George P. Daston, PhD, has been employed at Procter & Gamble Company since 1985, where he is Victor Mills Society Research Fellow. Dr. Daston has spent his entire career in research to understand the effects of exogenous chemicals on biological systems, especially the developing embryo, fetus and child. His research interests include teratogenic mechanisms, in vitro methodologies, and risk assessment. He has published over 100 peer-reviewed articles, reviews and book chapters, and has edited three books. Dr. Daston’s professional activities include serving as Councilor of the Society of Toxicology (2001-03); President (1999-2000) of the Teratology Society; member of the National Academy of Sciences Board on Environmental Studies and Toxicology (1995-98); member of the EPA Board of Scientific Counselors (2002-08); member of the U.S. National Toxicology Program Board of Scientific Counselors (2003-06, Chair in 2006); member of the National Children’s Study Advisory Committee (2003-06); and member of EPA’s Endocrine Disrupter Screening and Testing Advisory Committee (EDSTAC). He has served on several NRC committees, including the Committee on Developmental Toxicology, Committee on Research Opportunities and Priorities for EPA, and the Subcommittee on Arsenic in Drinking Water. Dr. Daston has served on the organizing committees for numerous government and private sector-organized workshops on reproductive toxicity, risk assessment, and non-animal alternatives. He chaired NIEHS/ICCVAM working groups evaluating the state of validation of the Frog Embryo Teratogenesis Assay – Xenopus (FETAX) assay for teratogen screening and receptor binding and transcriptional activation assays for estrogens and androgens. Dr. Daston is Editor-in-Chief of Birth Defects Research: Developmental and Reproductive Toxicology. Dr.

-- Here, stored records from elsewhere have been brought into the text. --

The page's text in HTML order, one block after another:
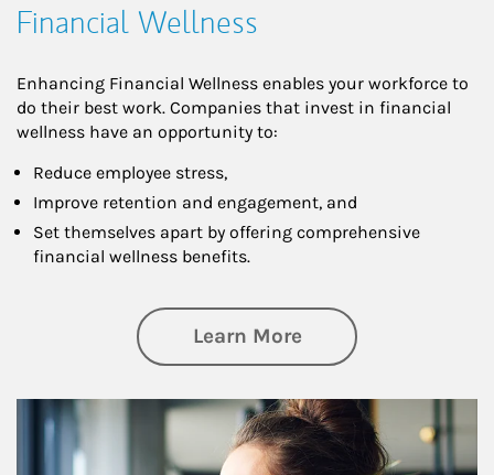
Financial Wellness
Enhancing Financial Wellness enables your workforce to
do their best work. Companies that invest in financial
wellness have an opportunity to:
Reduce employee stress,
Improve retention and engagement, and
Set themselves apart by offering comprehensive
financial wellness benefits.
Learn Moreabout Financial
Article Image
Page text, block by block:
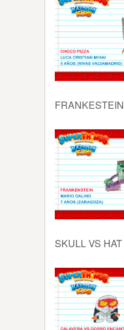
FRANKESTEIN
SKULL VS HAT
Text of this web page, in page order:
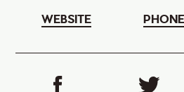
WEBSITE PHONE
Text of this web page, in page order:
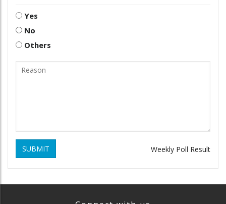
Yes
No
Others
SUBMIT Weekly Poll Result

Daston is an Adjunct Professor in the Department of Pediatrics and Developmental Biology Program at the University of Cincinnati and Children’s Hospital Research Foundation. Dr. Daston received his Ph.D. from the University of Miami and post-doctoral training at the U.S. EPA’s laboratories in Research Triangle Park, North Carolina.
Richard A. Denison, PhD, is a lead senior scientist at the Environmental Defense Fund. Dr. Denison has 30 years of experience in the environmental arena, specializing in chemicals policy and hazard, exposure, and risk assessment and management for industrial chemicals and nanomaterials. Dr. Denison is a member of the National Academy of Sciences’ Standing Committee on Emerging Science for Environmental Health Decisions. Until recently, he was on the NAS Board on Environmental Studies and Toxicology and served on the Green Ribbon Science Panel for California’s Green Chemistry Initiative. Dr. Denison has testified before various Congressional committees on the need for fundamental reform of US policy toward industrial chemicals and on nanomaterial safety research needs. He served as a member of the National Academy of Sciences’ Committee to Develop a Research Strategy for Environmental, Health and Safety Aspects of Engineered Nanomaterials. Previously, Dr. Denison was an analyst and assistant project director in the Oceans and Environment Program, Office of Technology Assessment, United States Congress. Dr. Denison received his Ph.D. in Molecular Biophysics and Biochemistry from Yale University.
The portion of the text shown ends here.